▶ WHAT THE TASK REQUIRES: Each line of the data that includes the string "WFAA" is to be copied out.

(Source data)
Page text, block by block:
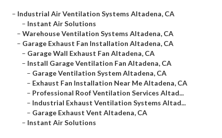
– Industrial Air Ventilation Systems Altadena, CA
– Instant Air Solutions
– Warehouse Ventilation Systems Altadena, CA
– Garage Exhaust Fan Installation Altadena, CA
– Garage Wall Exhaust Fan Altadena, CA
– Install Garage Ventilation Fan Altadena, CA
– Garage Ventilation System Altadena, CA
– Exhaust Fan Installation Near Me Altadena, CA
– Professional Roof Ventilation Services Altad...
– Industrial Exhaust Ventilation Systems Altad...
– Garage Exhaust Vent Altadena, CA
– Instant Air Solutions
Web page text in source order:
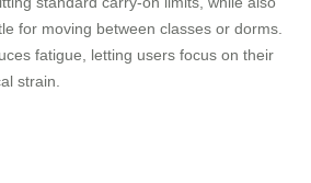
for moving between classes or dorms.
fatigue, letting users focus on their
strain.
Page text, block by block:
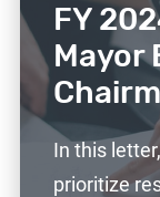
FY
Mayor
In this
prioritize
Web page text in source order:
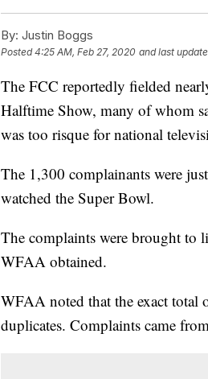
By: Justin Boggs
Posted4:25 AM, Feb 27, 2020 and last
The FCC reportedly fielded
Halftime Show, many of whom
was too risque for national
The 1,300 complainants were
watched the Super Bowl.
The complaints were brought to
WFAA obtained.
WFAA noted that the exact total
duplicates. Complaints came
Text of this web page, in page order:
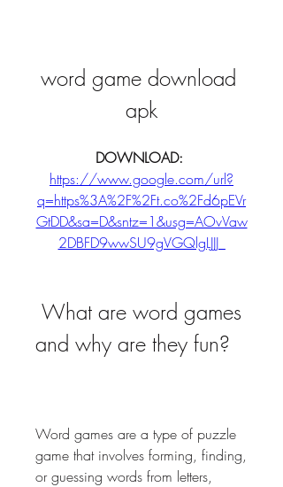
word game download
apk
https://www.google.com/url?
q=https%3A%2F%2Ft.co%2Fd6pEVr
GtDD&sa=D&sntz=1&usg=AOvVaw
2DBFD9wwSU9gVGQlgLJJJ_
and why are they fun?
Word games are a type of puzzle
game that involves forming, finding,
or guessing words from letters,
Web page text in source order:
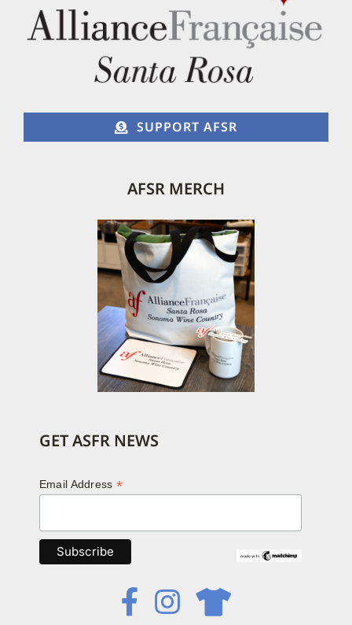
SUPPORT AFSR
AFSR MERCH
GET ASFR NEWS
Email Address *
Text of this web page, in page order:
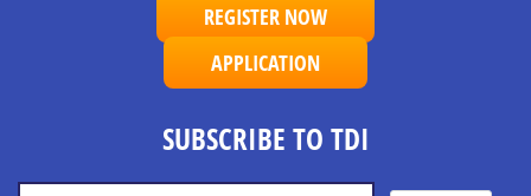
REGISTER NOW
APPLICATION
SUBSCRIBE TO TDI
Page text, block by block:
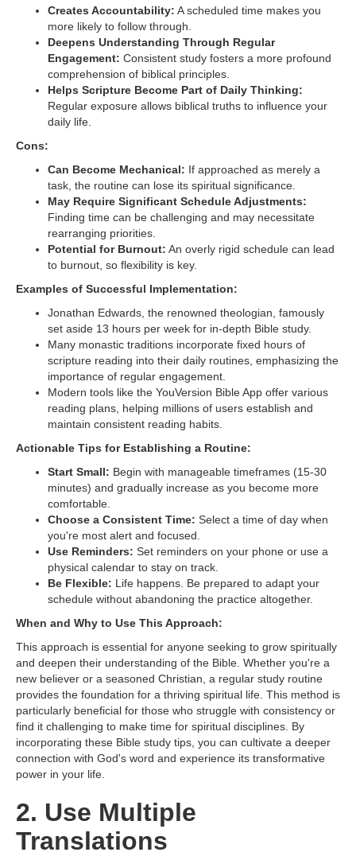
Creates Accountability: A scheduled time makes you
more likely to follow through.
Deepens Understanding Through Regular
Engagement: Consistent study fosters a more profound
comprehension of biblical principles.
Helps Scripture Become Part of Daily Thinking:
Regular exposure allows biblical truths to influence your
daily life.
Cons:
Can Become Mechanical: If approached as merely a
task, the routine can lose its spiritual significance.
May Require Significant Schedule Adjustments:
Finding time can be challenging and may necessitate
rearranging priorities.
Potential for Burnout: An overly rigid schedule can lead
to burnout, so flexibility is key.
Examples of Successful Implementation:
Jonathan Edwards, the renowned theologian, famously
set aside 13 hours per week for in-depth Bible study.
Many monastic traditions incorporate fixed hours of
scripture reading into their daily routines, emphasizing the
importance of regular engagement.
Modern tools like the YouVersion Bible App offer various
reading plans, helping millions of users establish and
maintain consistent reading habits.
Actionable Tips for Establishing a Routine:
Start Small: Begin with manageable timeframes (15-30
minutes) and gradually increase as you become more
comfortable.
Choose a Consistent Time: Select a time of day when
you're most alert and focused.
Use Reminders: Set reminders on your phone or use a
physical calendar to stay on track.
Be Flexible: Life happens. Be prepared to adapt your
schedule without abandoning the practice altogether.
When and Why to Use This Approach:
This approach is essential for anyone seeking to grow spiritually
and deepen their understanding of the Bible. Whether you're a
new believer or a seasoned Christian, a regular study routine
provides the foundation for a thriving spiritual life. This method is
particularly beneficial for those who struggle with consistency or
find it challenging to make time for spiritual disciplines. By
incorporating these Bible study tips, you can cultivate a deeper
connection with God's word and experience its transformative
power in your life.
2. Use Multiple
Translations

▶ SOLUTION TO THIS TASK:
WFAA obtained.
WFAA noted that the exact total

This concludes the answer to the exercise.